Physics-Informed Neural Networks for Speech Production

📅 2025-11-01
📈 Citations: 0
Influential: 0
📄 PDF
🤖 AI Summary
This work addresses key challenges in speech production modeling—namely, non-differentiability and gradient vanishing induced by vocal fold collisions, and the unknown fundamental period of self-sustained oscillation. To this end, we propose a physics-informed neural network (PINN) framework tailored for the glottis–vocal-tract coupled system. Methodologically: (i) a differentiable approximation function is introduced to model vocal fold collisions; (ii) the oscillation period is treated as a learnable parameter to accommodate inter-subject variability; and (iii) hard constraints are enforced to directly embed the physical coupling between glottal airflow and vocal-tract acoustics, eliminating error accumulation inherent in soft-constraint formulations. Experiments demonstrate that the unified architecture jointly infers glottal flow rate, vocal fold vibration dynamics, and subglottal pressure. Moreover, it supports both forward speech synthesis and inverse physiological parameter estimation, significantly improving physical consistency and cross-speaker generalization.

Technology Category

Application Category

📝 Abstract
The analysis of speech production based on physical models of the vocal folds and vocal tract is essential for studies on vocal-fold behavior and linguistic research. This paper proposes a speech production analysis method using physics-informed neural networks (PINNs). The networks are trained directly on the governing equations of vocal-fold vibration and vocal-tract acoustics. Vocal-fold collisions introduce nondifferentiability and vanishing gradients, challenging phenomena for PINNs. We demonstrate, however, that introducing a differentiable approximation function enables the analysis of vocal-fold vibrations within the PINN framework. The period of self-excited vocal-fold vibration is generally unknown. We show that by treating the period as a learnable network parameter, a periodic solution can be obtained. Furthermore, by implementing the coupling between glottal flow and vocal-tract acoustics as a hard constraint, glottis-tract interaction is achieved without additional loss terms. We confirmed the method's validity through forward and inverse analyses, demonstrating that the glottal flow rate, vocal-fold vibratory state, and subglottal pressure can be simultaneously estimated from speech signals. Notably, the same network architecture can be applied to both forward and inverse analyses, highlighting the versatility of this approach. The proposed method inherits the advantages of PINNs, including mesh-free computation and the natural incorporation of nonlinearities, and thus holds promise for a wide range of applications.
Problem

Research questions and friction points this paper is trying to address.

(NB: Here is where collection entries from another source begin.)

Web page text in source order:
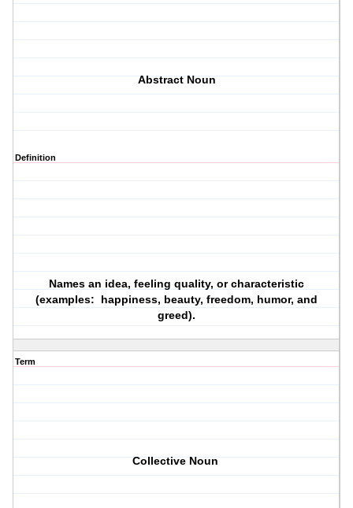
Abstract Noun
Definition
Names an idea, feeling quality, or characteristic
(examples: happiness, beauty, freedom, humor, and
greed).
Term
Collective Noun

Analyzing vocal-fold vibrations with physics-informed neural networks despite collision-induced nondifferentiability
Determining unknown self-excited vocal-fold vibration periods as learnable network parameters
Simultaneously estimating glottal flow, vocal-fold state, and subglottal pressure from speech signals
Innovation

Methods, ideas, or system contributions that make the work stand out.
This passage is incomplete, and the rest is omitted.